● WHAT YOU ARE ASKED TO DO
Give only the number of lines below that contain the word "Shopify".

● STUDY MATERIAL
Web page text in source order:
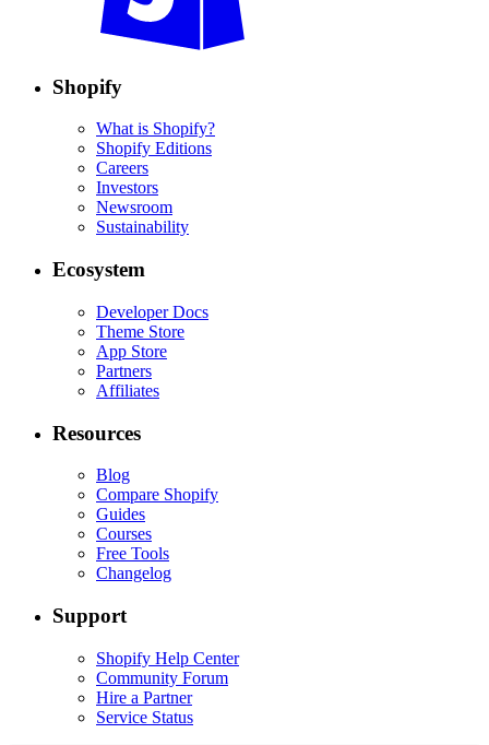
Shopify
What is Shopify?
Shopify Editions
Careers
Investors
Newsroom
Sustainability
Ecosystem
Developer Docs
Theme Store
App Store
Partners
Affiliates
Resources
Blog
Compare Shopify
Guides
Courses
Free Tools
Changelog
Support
Shopify Help Center
Community Forum
Hire a Partner
Service Status

● EXPECTED ANSWER
5